__INFORMATION SUPPLIED__:
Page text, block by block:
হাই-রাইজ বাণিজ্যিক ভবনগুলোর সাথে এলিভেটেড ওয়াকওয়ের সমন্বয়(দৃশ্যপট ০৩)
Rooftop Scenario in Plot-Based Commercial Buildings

__AIM OF THE EXERCISE__: All of the material above should be printed exactly as it appears.

__RESPONSE__:
Page text, block by block:
হাই-রাইজ বাণিজ্যিক ভবনগুলোর সাথে এলিভেটেড ওয়াকওয়ের সমন্বয়(দৃশ্যপট ০৩)
Rooftop Scenario in Plot-Based Commercial Buildings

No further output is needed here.